Question

Investigate and Prove that the following closure properties hold for Turing machines

Theorem 7: Both the Turing-recognizable and Turing- decidable languages are closed under concatenation and star.

Answer 1

Ans.1 Turing-recognizable languages are closed under concatenation and star. this statement is true.

Prove:

Concatenation : Let K and L be two Turing recognizable languages, and let M_K and M_L denote the Turing machines that recognize K and L respectively. We construct a non-deterministic Turing machine M_KL that recognizes the language KL.

i. Non-deterministically cut input w into w₁ and w₂

ii. Run M_K on w₁. If it halts and rejects, reject.

iii. Run M_L on w₂. If it accepts, accept. If it halts and rejects, reject.

Note the difference between the Turing machines for recognizable and decidable languages. Here, we need to take care of the fact that the machines M_K and M_L need not halt.

Star : For a Turing recognizable language L, we construct a nondeterministic Turing machine M_L∗ that recognizes L^∗. The idea is similar to the decidable case.

i. On input w, non-deterministically cut w into parts w₁ w₂···w_n.

ii. Run M_L on w_i for all i. If M_L accepts all of them, accept. If M_L halts and rejects for any i, reject.

If there is a way to cut w into strings w₁ w₂···w_n such that each w_i ∈ L, then there is a computation path in M_L∗ that accepts w in a finite number of steps.

Turing-decidable languages are closed under concatenation and star. this statement is true.

Prove:

Concatenation: Let K, L be decidable languages. The concatenation of languages K and L is the language KL = {xy|x ∈ K and y ∈ L}. Since K and L are decidable languages, it follows that there exist Turing machines M_K and M_L that decide the languages K and L respectively. In order to prove that KL is decidable, we can construct a Turing machine that decides KL.

This machine, M_KL can use the machines M_K and M_L to decide if a string is in KL or not. The machine can be constructed as follows :

Consider an input string w. We need to decide if w is of the form xy for x ∈ K and y ∈ L. If this is the case, there must be a position at which we can partition w into x and y. Since there are only finitely many ways to partition the string, we can try all possibilities and accept if there is such a partition and reject otherwise. We will describe a nondeterministic Turing machine since it is easier to describe.

i. On input w, non-deterministically partition w into strings xy.

ii. Input x to M_K and y to y on M_L.

iii. accept if both M_K and M_L accept, else reject.

If there is an accepting computation path, then we have found a successful split and the string is in KL. If all computation paths reject, then the string is not in KL. In either case, it is easy to see that the machine M_KL halts. Thus, KL is decidable.

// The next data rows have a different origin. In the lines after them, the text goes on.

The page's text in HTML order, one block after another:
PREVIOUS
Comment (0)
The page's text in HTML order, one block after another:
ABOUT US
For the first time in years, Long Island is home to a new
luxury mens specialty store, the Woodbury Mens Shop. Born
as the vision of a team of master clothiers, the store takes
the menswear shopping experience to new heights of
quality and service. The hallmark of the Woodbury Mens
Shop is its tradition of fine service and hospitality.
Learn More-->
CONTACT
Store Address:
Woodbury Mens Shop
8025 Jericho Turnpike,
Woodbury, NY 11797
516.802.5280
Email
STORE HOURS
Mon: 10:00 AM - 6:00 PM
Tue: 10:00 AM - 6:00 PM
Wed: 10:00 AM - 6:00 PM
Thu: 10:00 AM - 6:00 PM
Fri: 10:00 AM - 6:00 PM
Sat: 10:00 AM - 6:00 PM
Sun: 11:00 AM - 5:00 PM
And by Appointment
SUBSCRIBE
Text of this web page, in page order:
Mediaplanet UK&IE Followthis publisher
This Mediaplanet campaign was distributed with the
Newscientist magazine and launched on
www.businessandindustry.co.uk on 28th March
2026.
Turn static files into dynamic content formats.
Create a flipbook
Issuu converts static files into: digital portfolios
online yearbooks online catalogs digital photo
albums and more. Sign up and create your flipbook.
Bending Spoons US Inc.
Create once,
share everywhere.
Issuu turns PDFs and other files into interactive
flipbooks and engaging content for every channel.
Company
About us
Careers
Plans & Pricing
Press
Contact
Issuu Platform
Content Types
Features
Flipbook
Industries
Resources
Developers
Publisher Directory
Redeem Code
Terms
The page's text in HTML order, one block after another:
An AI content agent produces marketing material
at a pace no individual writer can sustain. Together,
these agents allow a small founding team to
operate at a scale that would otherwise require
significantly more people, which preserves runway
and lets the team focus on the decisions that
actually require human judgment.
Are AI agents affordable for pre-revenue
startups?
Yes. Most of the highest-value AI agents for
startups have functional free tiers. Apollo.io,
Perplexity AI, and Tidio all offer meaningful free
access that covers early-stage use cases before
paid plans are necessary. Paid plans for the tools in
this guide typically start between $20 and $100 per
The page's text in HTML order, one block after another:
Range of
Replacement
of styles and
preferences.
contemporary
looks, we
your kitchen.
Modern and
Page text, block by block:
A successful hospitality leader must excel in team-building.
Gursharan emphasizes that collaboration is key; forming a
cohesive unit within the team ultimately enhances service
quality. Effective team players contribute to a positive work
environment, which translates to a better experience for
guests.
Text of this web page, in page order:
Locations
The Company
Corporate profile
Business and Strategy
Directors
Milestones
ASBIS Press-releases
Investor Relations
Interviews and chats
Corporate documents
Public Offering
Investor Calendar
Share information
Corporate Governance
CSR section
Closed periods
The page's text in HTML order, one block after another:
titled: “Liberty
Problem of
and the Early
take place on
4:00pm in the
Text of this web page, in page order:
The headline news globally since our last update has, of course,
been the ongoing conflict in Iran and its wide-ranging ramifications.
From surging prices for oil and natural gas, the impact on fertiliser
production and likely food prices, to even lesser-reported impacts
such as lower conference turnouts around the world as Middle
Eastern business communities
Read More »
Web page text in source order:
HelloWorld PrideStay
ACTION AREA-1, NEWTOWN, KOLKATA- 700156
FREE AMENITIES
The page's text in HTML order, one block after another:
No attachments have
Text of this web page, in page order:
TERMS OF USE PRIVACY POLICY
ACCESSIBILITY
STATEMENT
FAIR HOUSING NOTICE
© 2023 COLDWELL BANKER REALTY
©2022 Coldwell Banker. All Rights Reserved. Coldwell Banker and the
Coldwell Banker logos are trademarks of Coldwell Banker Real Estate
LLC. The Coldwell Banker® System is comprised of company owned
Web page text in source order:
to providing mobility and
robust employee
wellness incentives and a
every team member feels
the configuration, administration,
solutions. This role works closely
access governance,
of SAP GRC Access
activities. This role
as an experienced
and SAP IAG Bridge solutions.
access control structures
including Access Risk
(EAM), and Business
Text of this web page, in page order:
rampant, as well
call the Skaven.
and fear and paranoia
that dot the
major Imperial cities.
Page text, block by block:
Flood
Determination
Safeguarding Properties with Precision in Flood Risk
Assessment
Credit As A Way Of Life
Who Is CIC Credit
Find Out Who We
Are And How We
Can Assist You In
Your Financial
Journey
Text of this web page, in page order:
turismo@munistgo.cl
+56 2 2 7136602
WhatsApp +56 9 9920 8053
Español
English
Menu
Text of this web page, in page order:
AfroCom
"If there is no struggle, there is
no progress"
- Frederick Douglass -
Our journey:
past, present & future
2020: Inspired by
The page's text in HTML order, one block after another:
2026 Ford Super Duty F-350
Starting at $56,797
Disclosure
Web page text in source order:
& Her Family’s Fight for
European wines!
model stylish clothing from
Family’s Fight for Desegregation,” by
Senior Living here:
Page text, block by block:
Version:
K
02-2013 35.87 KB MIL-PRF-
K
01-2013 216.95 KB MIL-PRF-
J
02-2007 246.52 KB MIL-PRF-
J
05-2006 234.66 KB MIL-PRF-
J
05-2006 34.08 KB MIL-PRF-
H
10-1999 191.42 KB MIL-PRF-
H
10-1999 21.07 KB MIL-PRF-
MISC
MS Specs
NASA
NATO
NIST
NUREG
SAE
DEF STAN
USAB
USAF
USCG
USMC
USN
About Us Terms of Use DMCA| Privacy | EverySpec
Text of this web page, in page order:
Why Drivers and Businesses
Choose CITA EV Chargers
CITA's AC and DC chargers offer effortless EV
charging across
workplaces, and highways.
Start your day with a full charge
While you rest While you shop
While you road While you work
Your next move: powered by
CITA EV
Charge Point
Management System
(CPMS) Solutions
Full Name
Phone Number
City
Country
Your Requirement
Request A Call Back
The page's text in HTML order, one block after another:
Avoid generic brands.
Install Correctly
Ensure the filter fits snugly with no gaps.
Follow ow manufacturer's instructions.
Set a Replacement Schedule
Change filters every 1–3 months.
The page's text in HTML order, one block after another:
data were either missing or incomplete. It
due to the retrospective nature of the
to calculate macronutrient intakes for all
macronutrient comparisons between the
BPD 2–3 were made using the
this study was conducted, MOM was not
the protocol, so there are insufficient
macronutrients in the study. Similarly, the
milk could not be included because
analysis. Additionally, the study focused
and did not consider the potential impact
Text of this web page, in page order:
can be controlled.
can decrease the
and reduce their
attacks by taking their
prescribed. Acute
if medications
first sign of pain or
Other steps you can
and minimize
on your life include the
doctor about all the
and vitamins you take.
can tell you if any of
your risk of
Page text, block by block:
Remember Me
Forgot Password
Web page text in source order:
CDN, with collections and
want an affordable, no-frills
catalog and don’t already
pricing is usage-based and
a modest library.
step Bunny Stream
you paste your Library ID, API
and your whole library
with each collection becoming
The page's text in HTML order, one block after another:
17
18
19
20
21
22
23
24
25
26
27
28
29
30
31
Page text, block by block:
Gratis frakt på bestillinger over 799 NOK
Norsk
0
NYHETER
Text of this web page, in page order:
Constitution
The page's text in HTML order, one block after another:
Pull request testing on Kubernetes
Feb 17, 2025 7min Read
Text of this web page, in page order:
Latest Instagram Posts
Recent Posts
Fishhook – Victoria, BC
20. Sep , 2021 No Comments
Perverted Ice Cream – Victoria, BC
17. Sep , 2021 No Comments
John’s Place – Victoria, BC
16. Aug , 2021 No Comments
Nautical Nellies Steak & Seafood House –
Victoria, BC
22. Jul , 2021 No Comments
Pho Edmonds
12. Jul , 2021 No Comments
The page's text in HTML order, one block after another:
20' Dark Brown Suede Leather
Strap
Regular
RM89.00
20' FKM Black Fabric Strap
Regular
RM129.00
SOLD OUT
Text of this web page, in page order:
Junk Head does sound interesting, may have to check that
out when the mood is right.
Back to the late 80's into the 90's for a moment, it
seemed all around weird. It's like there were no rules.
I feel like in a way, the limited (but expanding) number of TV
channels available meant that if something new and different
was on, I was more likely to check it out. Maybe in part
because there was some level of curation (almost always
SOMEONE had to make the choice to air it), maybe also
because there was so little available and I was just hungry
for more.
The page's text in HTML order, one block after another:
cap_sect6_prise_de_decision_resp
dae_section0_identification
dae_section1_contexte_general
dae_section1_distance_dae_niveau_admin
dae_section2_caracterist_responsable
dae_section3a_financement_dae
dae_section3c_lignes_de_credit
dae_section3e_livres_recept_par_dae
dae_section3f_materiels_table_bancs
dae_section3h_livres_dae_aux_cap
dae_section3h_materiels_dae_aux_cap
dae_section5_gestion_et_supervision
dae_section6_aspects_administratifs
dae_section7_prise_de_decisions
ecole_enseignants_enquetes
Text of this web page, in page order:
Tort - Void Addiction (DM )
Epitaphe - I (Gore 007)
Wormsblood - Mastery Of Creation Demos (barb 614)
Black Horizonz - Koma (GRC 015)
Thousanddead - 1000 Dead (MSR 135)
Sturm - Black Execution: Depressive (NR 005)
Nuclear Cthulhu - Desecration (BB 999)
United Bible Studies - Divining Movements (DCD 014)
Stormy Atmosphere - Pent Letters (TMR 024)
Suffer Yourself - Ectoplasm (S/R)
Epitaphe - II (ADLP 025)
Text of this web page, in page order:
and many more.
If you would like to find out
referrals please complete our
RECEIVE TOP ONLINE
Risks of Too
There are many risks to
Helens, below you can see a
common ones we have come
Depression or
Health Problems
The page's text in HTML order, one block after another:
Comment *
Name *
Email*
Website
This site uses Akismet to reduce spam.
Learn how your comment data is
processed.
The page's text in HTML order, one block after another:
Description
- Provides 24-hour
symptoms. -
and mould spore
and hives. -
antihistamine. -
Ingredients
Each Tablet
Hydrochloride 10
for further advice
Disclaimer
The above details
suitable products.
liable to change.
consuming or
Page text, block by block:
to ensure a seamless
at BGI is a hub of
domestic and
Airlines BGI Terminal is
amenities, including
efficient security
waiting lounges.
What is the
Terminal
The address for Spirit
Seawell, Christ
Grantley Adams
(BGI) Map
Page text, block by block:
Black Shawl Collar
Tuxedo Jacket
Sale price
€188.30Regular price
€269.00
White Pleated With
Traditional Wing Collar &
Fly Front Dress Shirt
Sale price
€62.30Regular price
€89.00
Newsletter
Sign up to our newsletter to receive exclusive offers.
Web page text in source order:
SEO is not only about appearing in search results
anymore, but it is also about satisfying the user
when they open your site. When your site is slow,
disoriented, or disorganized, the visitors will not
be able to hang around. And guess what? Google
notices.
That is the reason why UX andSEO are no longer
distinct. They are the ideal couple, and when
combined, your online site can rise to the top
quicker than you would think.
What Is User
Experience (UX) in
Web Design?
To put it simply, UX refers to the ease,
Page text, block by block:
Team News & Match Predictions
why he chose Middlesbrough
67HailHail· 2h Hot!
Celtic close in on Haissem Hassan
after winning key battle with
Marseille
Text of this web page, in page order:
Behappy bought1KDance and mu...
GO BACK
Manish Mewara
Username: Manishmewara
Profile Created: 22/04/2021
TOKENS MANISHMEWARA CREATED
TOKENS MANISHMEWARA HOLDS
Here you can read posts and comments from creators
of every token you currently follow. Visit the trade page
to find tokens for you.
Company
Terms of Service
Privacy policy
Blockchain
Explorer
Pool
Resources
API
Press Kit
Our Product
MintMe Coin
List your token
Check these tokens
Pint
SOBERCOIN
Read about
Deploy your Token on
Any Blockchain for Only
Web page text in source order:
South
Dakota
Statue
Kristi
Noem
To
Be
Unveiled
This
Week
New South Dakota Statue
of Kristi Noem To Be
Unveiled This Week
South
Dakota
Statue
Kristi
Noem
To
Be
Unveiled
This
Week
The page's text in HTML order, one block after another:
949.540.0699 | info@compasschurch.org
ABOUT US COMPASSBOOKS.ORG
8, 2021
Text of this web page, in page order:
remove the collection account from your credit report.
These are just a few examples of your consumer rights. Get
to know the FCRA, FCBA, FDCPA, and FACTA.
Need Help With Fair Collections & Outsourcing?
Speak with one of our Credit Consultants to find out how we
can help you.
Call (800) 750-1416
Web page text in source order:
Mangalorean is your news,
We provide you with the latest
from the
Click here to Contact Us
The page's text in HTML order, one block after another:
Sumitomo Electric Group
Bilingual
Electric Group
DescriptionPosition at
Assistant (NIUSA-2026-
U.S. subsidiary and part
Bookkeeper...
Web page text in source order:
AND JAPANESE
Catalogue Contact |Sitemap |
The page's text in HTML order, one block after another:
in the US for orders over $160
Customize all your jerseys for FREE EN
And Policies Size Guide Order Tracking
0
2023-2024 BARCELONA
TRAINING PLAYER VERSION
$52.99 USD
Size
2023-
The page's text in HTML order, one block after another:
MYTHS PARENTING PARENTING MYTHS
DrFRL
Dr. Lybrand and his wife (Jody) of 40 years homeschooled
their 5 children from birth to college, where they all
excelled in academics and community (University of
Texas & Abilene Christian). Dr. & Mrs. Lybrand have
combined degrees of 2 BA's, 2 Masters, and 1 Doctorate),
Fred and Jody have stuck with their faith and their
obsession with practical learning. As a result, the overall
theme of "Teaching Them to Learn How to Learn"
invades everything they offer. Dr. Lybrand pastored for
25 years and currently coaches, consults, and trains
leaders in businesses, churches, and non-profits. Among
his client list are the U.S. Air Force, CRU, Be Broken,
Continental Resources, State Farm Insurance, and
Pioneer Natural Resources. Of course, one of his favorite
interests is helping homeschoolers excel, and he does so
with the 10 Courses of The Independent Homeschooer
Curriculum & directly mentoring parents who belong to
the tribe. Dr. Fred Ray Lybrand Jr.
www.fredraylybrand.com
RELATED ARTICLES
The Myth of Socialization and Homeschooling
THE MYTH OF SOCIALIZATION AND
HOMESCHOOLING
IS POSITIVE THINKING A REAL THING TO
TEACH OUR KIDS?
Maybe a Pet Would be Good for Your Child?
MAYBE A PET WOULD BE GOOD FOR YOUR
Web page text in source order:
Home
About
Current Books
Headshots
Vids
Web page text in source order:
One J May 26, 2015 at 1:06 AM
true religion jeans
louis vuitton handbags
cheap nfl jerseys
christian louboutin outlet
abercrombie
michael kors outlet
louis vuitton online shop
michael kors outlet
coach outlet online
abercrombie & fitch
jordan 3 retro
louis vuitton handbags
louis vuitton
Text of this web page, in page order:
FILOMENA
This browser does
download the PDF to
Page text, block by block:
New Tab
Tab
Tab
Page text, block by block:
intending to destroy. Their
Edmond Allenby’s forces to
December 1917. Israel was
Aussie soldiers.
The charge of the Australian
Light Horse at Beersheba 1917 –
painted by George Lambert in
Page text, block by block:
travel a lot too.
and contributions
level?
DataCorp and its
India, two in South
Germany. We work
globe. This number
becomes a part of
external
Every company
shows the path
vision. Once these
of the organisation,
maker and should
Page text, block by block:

Star: For a language L, L^∗ = {x ∈ L∪ LL ∪ LLL ∪···}. i.e. all strings obtained by concatenating L with itself, and so on. To show that L^∗ is decidable, the idea is similar to the previous solution. We want to find cuts of the input string w, such that each of them is accepted by the Turing machine M_L that decides L. Let M_L∗ be the machine that that decides L^∗.

i. On input w : For each way to cut w into parts w₁ w₂···w_n

ii. Run M_L on w_i for i = 1,···,n.

iii. If M_L accepts each of the strings w_i accept.

iv. If all cuts have been tried without success, reject.